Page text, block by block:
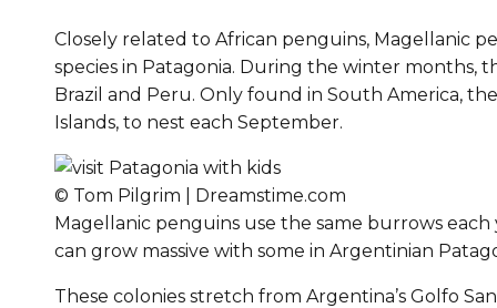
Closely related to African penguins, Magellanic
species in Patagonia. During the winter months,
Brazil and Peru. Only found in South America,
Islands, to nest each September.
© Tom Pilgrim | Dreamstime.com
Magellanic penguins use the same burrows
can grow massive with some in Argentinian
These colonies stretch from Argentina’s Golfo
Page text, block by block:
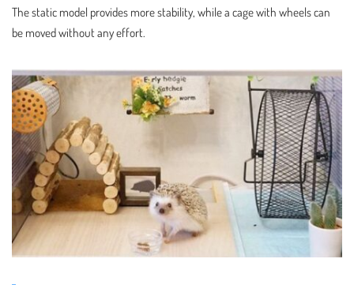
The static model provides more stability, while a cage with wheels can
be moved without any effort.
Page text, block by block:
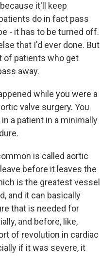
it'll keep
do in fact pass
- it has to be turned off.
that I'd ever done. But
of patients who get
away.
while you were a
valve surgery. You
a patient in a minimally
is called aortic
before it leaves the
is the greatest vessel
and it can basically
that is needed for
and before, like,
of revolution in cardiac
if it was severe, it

--------

Answer with one number only: how many lines of the entries above include the word "while"?

_RESPONSE AREA_. 2